Monitor created but never alerts:
- Cause: threshold too strict, wrong query window, or not enough positive runs.
- Fix:
  - Inspect history over a known active period:
    - `scripts/monitor-history <deployment> <id> <startTime> <endTime>`
  - Reduce threshold or widen `rangeMinutes`.
  - Tune `triggerAfterNPositiveResults`/`triggerFromNRuns`.

Too many alerts (noisy monitor):
- Cause: threshold too low or interval too short.
- Fix:
  - Increase threshold.
  - Increase `triggerAfterNPositiveResults` and/or `triggerFromNRuns`.
  - Increase `intervalMinutes` or narrow match conditions.
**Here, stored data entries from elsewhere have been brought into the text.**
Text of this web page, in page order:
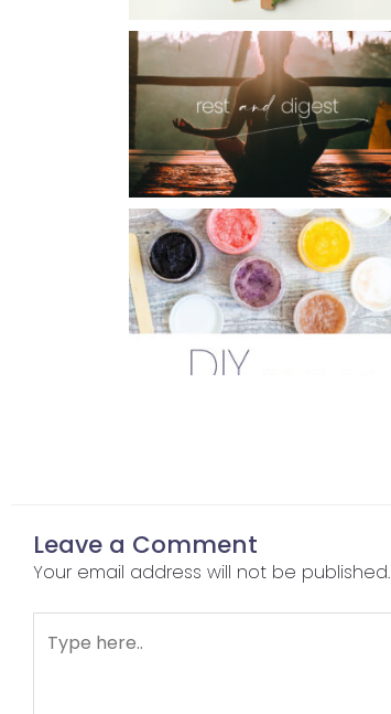
Leave a Comment
Your email address will not be published.
here..
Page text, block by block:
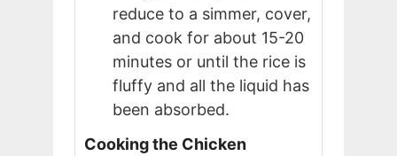
reduce to a simmer, cover,
and cook for about 15-20
minutes or until the rice is
fluffy and all the liquid has
been absorbed.
Cooking the Chicken
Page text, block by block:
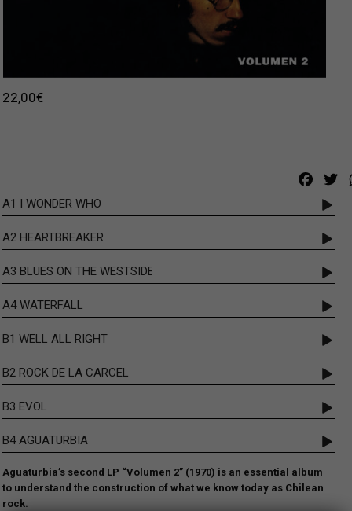
22,00€
A1 I WONDER WHO
A2 HEARTBREAKER
A3 BLUES ON THE WESTSIDE
A4 WATERFALL
B1 WELL ALL RIGHT
B2 ROCK DE LA CARCEL
B3 EVOL
B4 AGUATURBIA
Aguaturbia’s second LP “Volumen 2” (1970) is an essential album
to understand the construction of what we know today as Chilean
rock.
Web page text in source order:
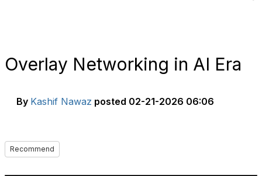
Overlay Networking in AI Era
By Kashif Nawaz posted 02-21-2026 06:06
Recommend
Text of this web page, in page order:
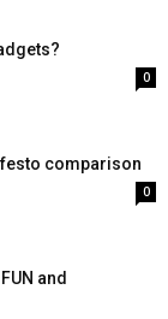
0
comparison
0
and
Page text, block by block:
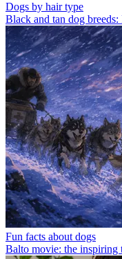
Dogs by hair type
Black and tan dog
Fun facts about dogs
Balto movie: the inspiring
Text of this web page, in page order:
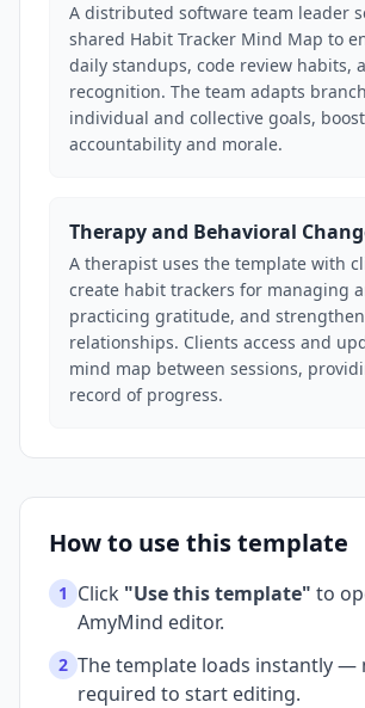
A distributed software team leader
shared Habit Tracker Mind Map to
daily standups, code review habits,
recognition. The team adapts
individual and collective goals,
accountability and morale.
Therapy and Behavioral
A therapist uses the template with
create habit trackers for managing
practicing gratitude, and
relationships. Clients access and
mind map between sessions,
record of progress.
How to use this template
1 Click "Use this template" to
AmyMind editor.
2 The template loads instantly —
required to start editing.
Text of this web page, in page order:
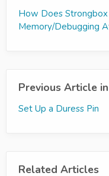
How Does
Memory/Debugging
Previous Article
Set Up a Duress Pin
Related Articles
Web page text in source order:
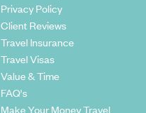
Privacy Policy
Client Reviews
Travel Insurance
Travel Visas
Value & Time
FAQ's
Make Your Money Travel
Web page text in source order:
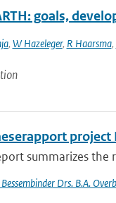
goals,
, W Hazeleger, R Haarsma,
summarizes the
Bessembinder Drs. B.A.
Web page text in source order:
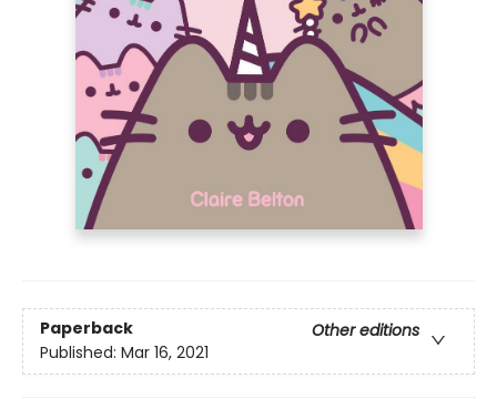
Paperback
Other editions
Published: Mar 16, 2021
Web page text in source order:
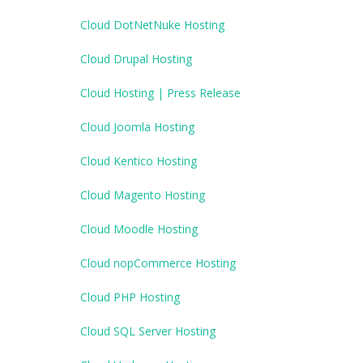
Cloud DotNetNuke Hosting
Cloud Drupal Hosting
Cloud Hosting | Press Release
Cloud Joomla Hosting
Cloud Kentico Hosting
Cloud Magento Hosting
Cloud Moodle Hosting
Cloud nopCommerce Hosting
Cloud PHP Hosting
Cloud SQL Server Hosting
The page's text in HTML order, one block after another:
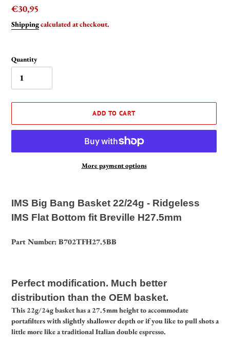
Regular
price
€30,95
Shippingcalculated at checkout.
Quantity
ADD TO CART
More payment options
to
your
IMS Big Bang Basket 22/24g - Ridgeless
IMS Flat Bottom fit Breville H27.5mm
Part Number: B702TFH27.5BB
Perfect modification. Much better
distribution than the OEM basket.
This 22g/24g basket has a 27.5mm height to accommodate
portafilters with slightly shallower depth or if you like to pull shots a
little more like a traditional Italian double espresso.
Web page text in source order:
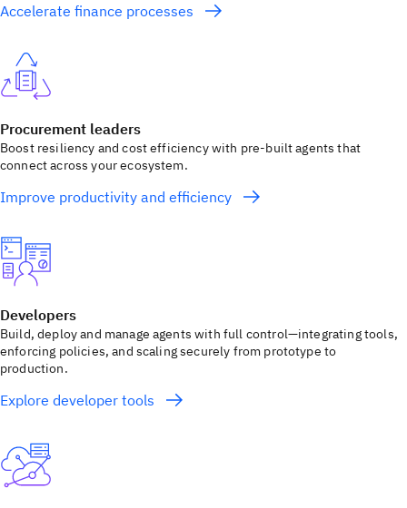
Accelerate finance processes
Procurement leaders
Boost resiliency and cost efficiency with pre-built agents that
connect across your ecosystem.
Improve productivity and efficiency
Developers
Build, deploy and manage agents with full control—integrating tools,
enforcing policies, and scaling securely from prototype to
production.
Explore developer tools
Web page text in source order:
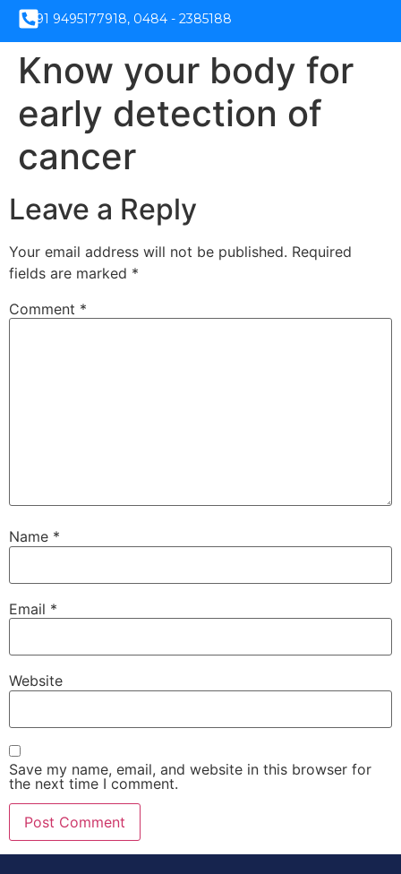
+91 9495177918, 0484 - 2385188
Know your body for
early detection of
cancer
Leave a Reply
Your email address will not be published. Required
fields are marked *
Comment *
Name *
Email *
Website
Save my name, email, and website in this browser for
the next time I comment.
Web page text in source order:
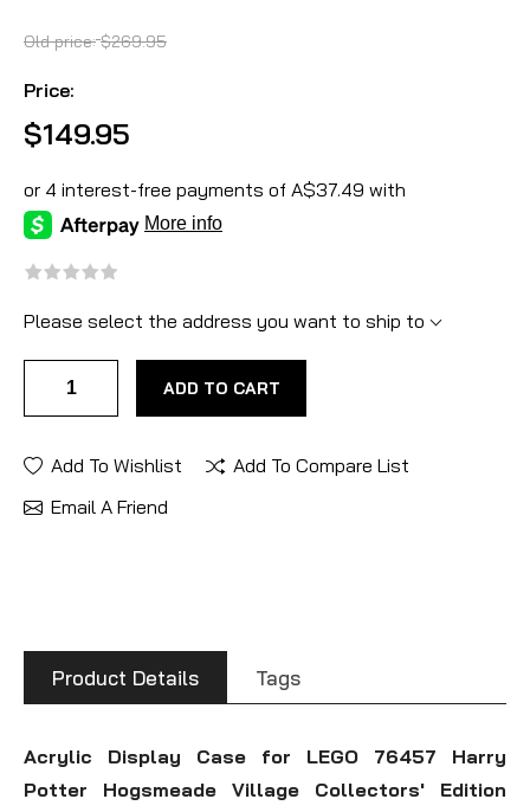
Old price: $269.95
Price:
$149.95
Please select the address you want to ship to
ADD TO CART
Add To Wishlist
Add To Compare List
Email A Friend
Product Details Tags
Acrylic Display Case for LEGO 76457 Harry
Potter Hogsmeade Village Collectors' Edition

Notifier exists but no delivery:
- Cause: destination config invalid (URL/key/channel/email list), or destination-side rejection.
- Fix:
  - Fetch notifier and verify destination fields:
    - `scripts/notifier-get <deployment> <id>`
  - Recreate/update notifier with corrected properties:
    - `scripts/notifier-update <deployment> <id> <json-file>`
  - Confirm monitor references correct notifier IDs.